EXERCISE GOAL:
From the listing below, reproduce word for word the part that opens with the line containing "Korndoerfer Homes Shines at" and closes with the line containing "August 20, 2025"; reproduce nothing else.

RECORDS PROVIDED:
━━━━━━━━━━━━━━━━
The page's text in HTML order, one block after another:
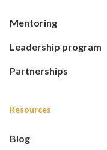
Mentoring
Leadership program
Partnerships
Resources
Blog
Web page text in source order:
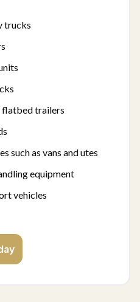
trucks
flatbed trailers
such as vans and utes
equipment
vehicles
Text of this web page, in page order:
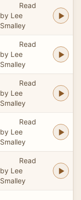
Read
by Lee
Smalley
Read
by Lee
Smalley
Read
by Lee
Smalley
Read
by Lee
Smalley
Read
by Lee
Smalley
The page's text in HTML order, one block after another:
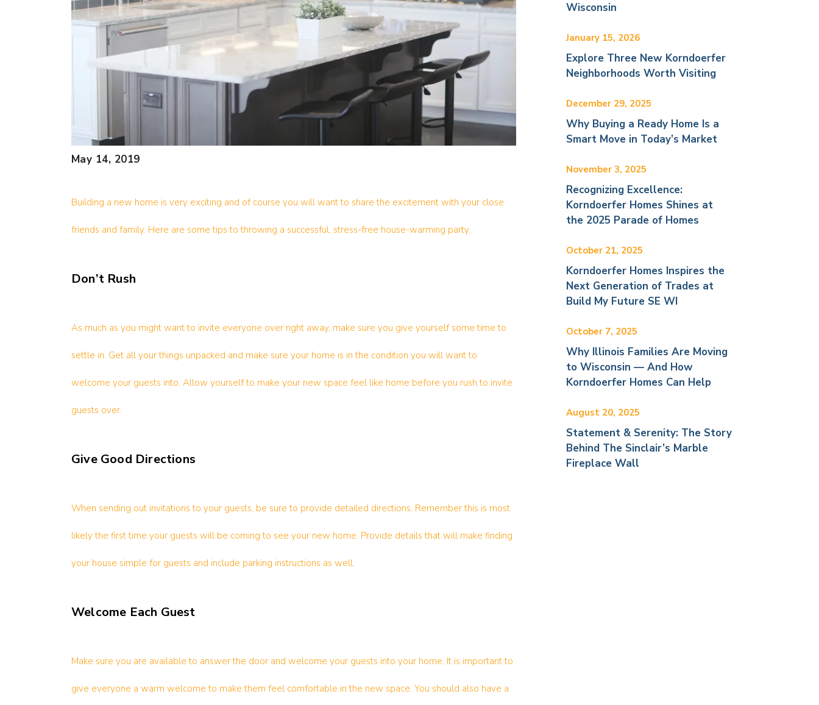
May 14, 2019
Building a new home is very exciting and of course you will want to share the excitement with your close
friends and family. Here are some tips to throwing a successful, stress-free house-warming party.
Don’t Rush
As much as you might want to invite everyone over right away, make sure you give yourself some time to
settle in. Get all your things unpacked and make sure your home is in the condition you will want to
welcome your guests into. Allow yourself to make your new space feel like home before you rush to invite
guests over.
Give Good Directions
When sending out invitations to your guests, be sure to provide detailed directions. Remember this is most
likely the first time your guests will be coming to see your new home. Provide details that will make finding
your house simple for guests and include parking instructions as well.
Welcome Each Guest
Make sure you are available to answer the door and welcome your guests into your home. It is important to
give everyone a warm welcome to make them feel comfortable in the new space. You should also have a
Wisconsin
January 15, 2026
Explore Three New Korndoerfer
Neighborhoods Worth Visiting
December 29, 2025
Why Buying a Ready Home Is a
Smart Move in Today’s Market
November 3, 2025
Recognizing Excellence:
Korndoerfer Homes Shines at
the 2025 Parade of Homes
October 21, 2025
Korndoerfer Homes Inspires the
Next Generation of Trades at
Build My Future SE WI
October 7, 2025
Why Illinois Families Are Moving
to Wisconsin — And How
Korndoerfer Homes Can Help
August 20, 2025
Statement & Serenity: The Story
Behind The Sinclair’s Marble
Fireplace Wall
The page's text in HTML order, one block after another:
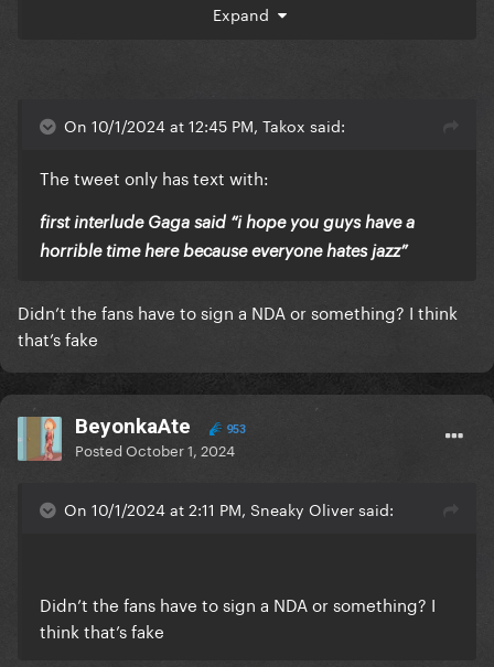
Dcoremodule%3Dsystemcontroller%3Dembedurl%3
Expand
On 10/1/2024 at 12:45 PM, Takox said:
The tweet only has text with:
first interlude Gaga said “i hope you guys have a
horrible time here because everyone hates jazz”
Didn’t the fans have to sign a NDA or something? I think
that’s fake
BeyonkaAte 953
PostedOctober 1, 2024
On 10/1/2024 at 2:11 PM, Sneaky Oliver said:
Didn’t the fans have to sign a NDA or something? I
think that’s fake
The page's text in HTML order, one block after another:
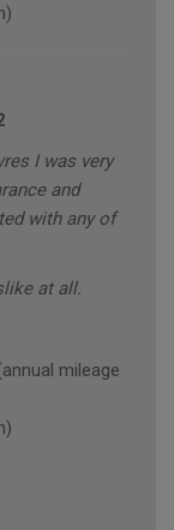
I was very
and
with any of
at all.
mileage
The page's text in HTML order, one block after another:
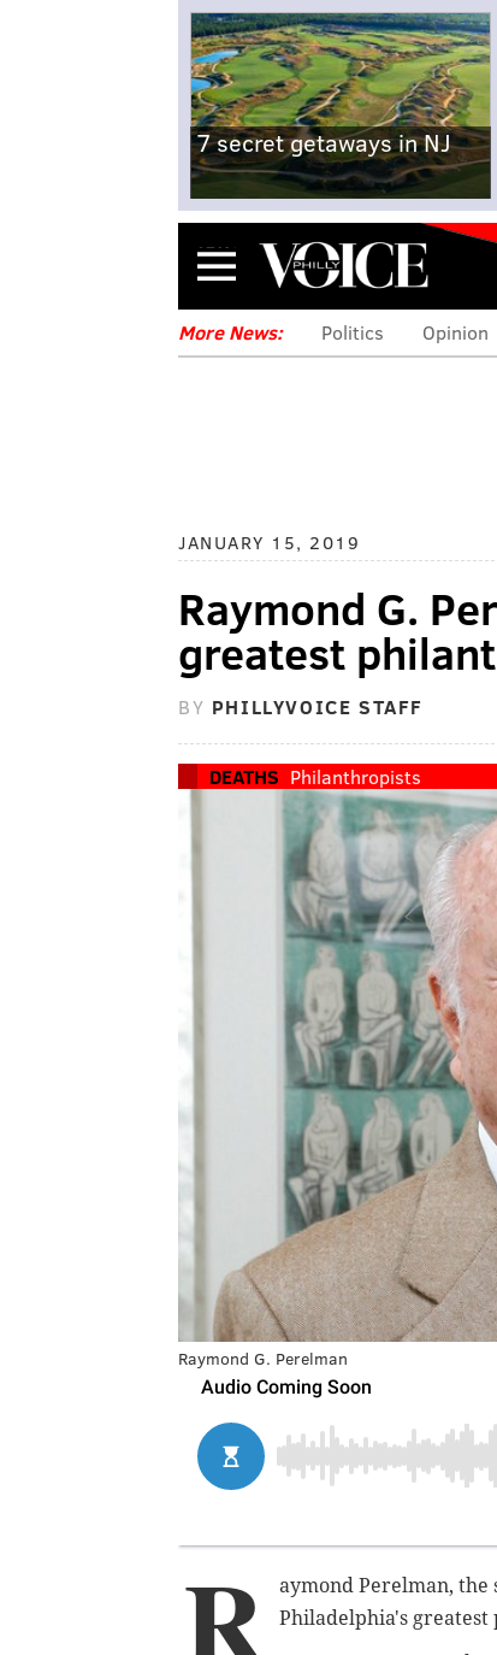
7 secret getaways in NJ
Menu
More News: Politics Opinion
JANUARY 15, 2019
Raymond G.
greatest
BY PHILLYVOICE STAFF
DEATHS Philanthropists
Raymond G. Perelman
R
aymond Perelman, the
Philadelphia's greatest
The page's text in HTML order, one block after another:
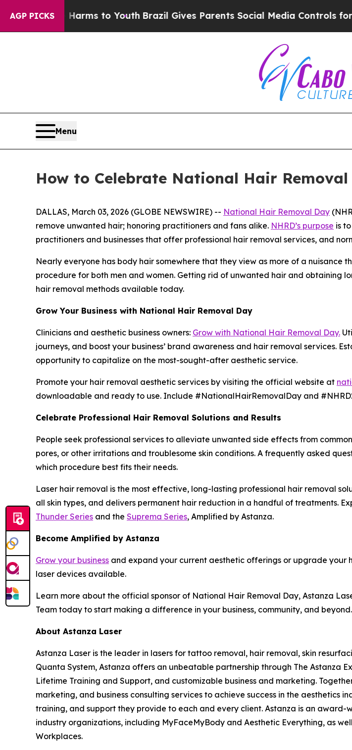
AGP PICKS
Abate Harms to YouthBrazil Gives Parents Social Media Controls for Their
Menu
How to Celebrate National Hair Removal
DALLAS, March 03, 2026 (GLOBE NEWSWIRE) -- National Hair Removal Day
remove unwanted hair; honoring practitioners and fans alike. NHRD’s purpose is
practitioners and businesses that offer professional hair removal services, and
Nearly everyone has body hair somewhere that they view as more of a nuisance
procedure for both men and women. Getting rid of unwanted hair and obtaining
hair removal methods available today.
Grow Your Business with National Hair Removal Day
Clinicians and aesthetic business owners: Grow with National Hair Removal Day.
journeys, and boost your business’ brand awareness and hair removal services.
opportunity to capitalize on the most-sought-after aesthetic service.
Promote your hair removal aesthetic services by visiting the official website at
downloadable and ready to use. Include #NationalHairRemovalDay and
Celebrate Professional Hair Removal Solutions and Results
People seek professional services to alleviate unwanted side effects from
pores, or other irritations and troublesome skin conditions. A frequently asked
which procedure best fits their needs.
Laser hair removal is the most effective, long-lasting professional hair removal
all skin types, and delivers permanent hair reduction in a handful of treatments.
Thunder Series and the Suprema Series, Amplified by Astanza.
Become Amplified by Astanza
Grow your business and expand your current aesthetic offerings or upgrade
laser devices available.
Learn more about the official sponsor of National Hair Removal Day, Astanza
Team today to start making a difference in your business, community, and
About Astanza Laser
Astanza Laser is the leader in lasers for tattoo removal, hair removal, skin
Quanta System, Astanza offers an unbeatable partnership through The Astanza
Lifetime Training and Support, and customizable business and marketing.
marketing, and business consulting services to achieve success in the aesthetics
training, and support they provide to each and every client. Astanza is an
industry organizations, including MyFaceMyBody and Aesthetic Everything, as
Workplaces.
━━━━━━━━━━━━━━━━
ANSWER TO THE PROBLEM:
Korndoerfer Homes Shines at
the 2025 Parade of Homes
October 21, 2025
Korndoerfer Homes Inspires the
Next Generation of Trades at
Build My Future SE WI
October 7, 2025
Why Illinois Families Are Moving
to Wisconsin — And How
Korndoerfer Homes Can Help
August 20, 2025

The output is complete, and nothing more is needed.